Monday, September 21, 2009

James Corless of Transportation for America

Photo via T4A

Last week was a big week in terms of both my class load and things happening that I want to write about. I hope I can catch up a little this week.

On Thursday, James Corless from Transportation for America (T4A) was in Missoula for a small conference on health. While he was here he also gave a short guest lecture at the University of Montana sponsored by ASUM Transportation.

What is T4A? Its a large non-profit organization geared toward campaigning and advocating for reworking America's national transportation system. A large coalition has been built around the need for reform of over 300 other non-profit, for-profit organizations, and government officials. As an organization, T4A is very much geared toward lobbying and policy, but have a wide range of resources available for partner groups to access.

Mr. Corless' speech covered the usual "why we need reform" points that most of the people in the audience had probably heard before; certainly preaching to the quire. But he had a lot of good points to pass along. He stressed the connection of land-use and transportation and that the two are so interrelated that they can not be treated separately.

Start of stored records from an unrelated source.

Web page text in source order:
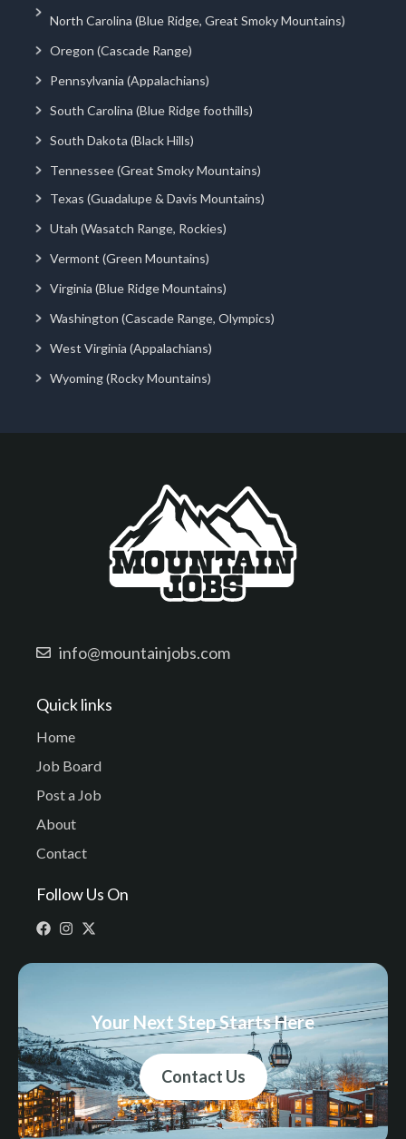
North Carolina (Blue Ridge, Great Smoky Mountains)
Oregon (Cascade Range)
Pennsylvania (Appalachians)
South Carolina (Blue Ridge foothills)
South Dakota (Black Hills)
Tennessee (Great Smoky Mountains)
Texas (Guadalupe & Davis Mountains)
Utah (Wasatch Range, Rockies)
Vermont (Green Mountains)
Virginia (Blue Ridge Mountains)
Washington (Cascade Range, Olympics)
West Virginia (Appalachians)
Wyoming (Rocky Mountains)
info@mountainjobs.com
Quick links
Home
Job Board
Post a Job
About
Contact
Follow Us On
Your Next Step Starts Here
Contact Us
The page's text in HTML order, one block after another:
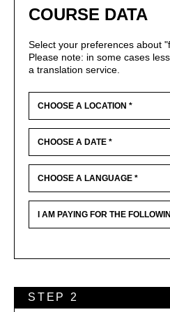
COURSE DATA
Select your preferences about
Please note: in some cases
a translation service.
STEP 2

Our current land-use patterns certainly don't promote people getting out of their cars and hopping on transit or a bike. The last 70 odd years have seen an erosion of our cities and public spaces to provide for vehicular traffic. And as this process has continued, the more cars are accommodated, the more cars are present on our roads and need to be stored somewhere, which then reinforces the need for more space for cars and more travel by cars.

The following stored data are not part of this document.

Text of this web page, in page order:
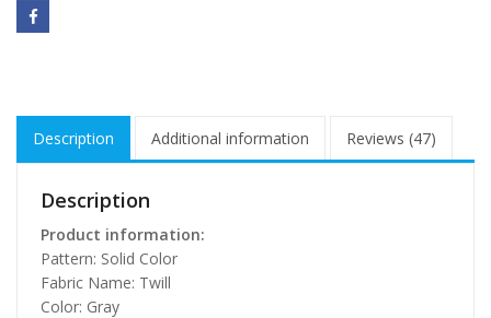
Description Additional information Reviews (47)
Description
Product information:
Pattern: Solid Color
Fabric Name: Twill
Color: Gray

The only way to stop such a process is to stop designing for ever more cars and design for more public space to be given over to transit, sidewalks, and cyclists; as demonstrated by the recent Park(ing) Day events that aimed to take public space back from vehicles. This strategy needs to be accompanied by a reorganization of our land-use practices. Putting a transit corridor down a an area of sprawl does little to alleviate traffic. But add in mixed-use zoning and Transit Oriented Development (TOD) along that corridor for several blocks on either side, and all of a sudden you have a game changing situation.

Another important factor is the cost of transportation, not just monetary, but time and convenience (as even Thomas Friedman knows and points out in his recent column). If transit can be made to be faster and easier to use, while var travel is made harder to use, people will naturally switch. This is what has happened for almost a century, but in reverse; making it harder for people to use transit or walk to where they need to go. And so people have intuitively made the switch by the millions to use of the SOV because other modes of transportation where so damn hard and confusing to use.

Once people see that transit or active transportation (biking/walking) can be enjoyable, easy to use, convenient, and cheap they will flock to it to reach there destinations. Vehicular traffic now creates so much of its own friction as people compete for limited road space and congestion builds, that people don't want to deal with the stress of driving. Give people an enjoyable experience on their way to a destination, as Phoenix is discovering with their new light-rail line, and people will flock to public transportation.

A long road to reform looms ahead, but already local and national organizations like BWAM and T4A are already working hard to make a difference. It will take a lot of collaborative effort to achieve T4A's vision for transportation. Thanks again to James Corless for talk with us here in Missoula.